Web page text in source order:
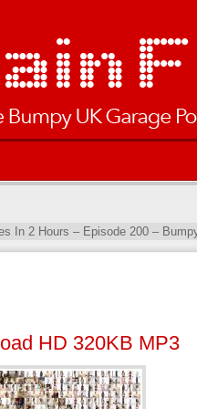
In 2 Hours – Episode 200 –
HD 320KB MP3
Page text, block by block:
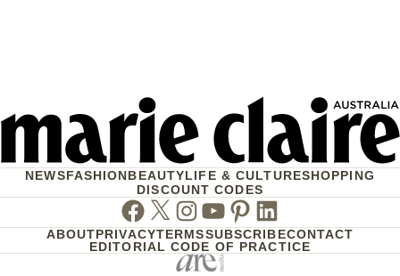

**Your instructions**
Retype the data exactly as it stands, but keep the images out of your copy.

**Output of the task**
Web page text in source order:
In 2 Hours – Episode 200 –
HD 320KB MP3
Page text, block by block:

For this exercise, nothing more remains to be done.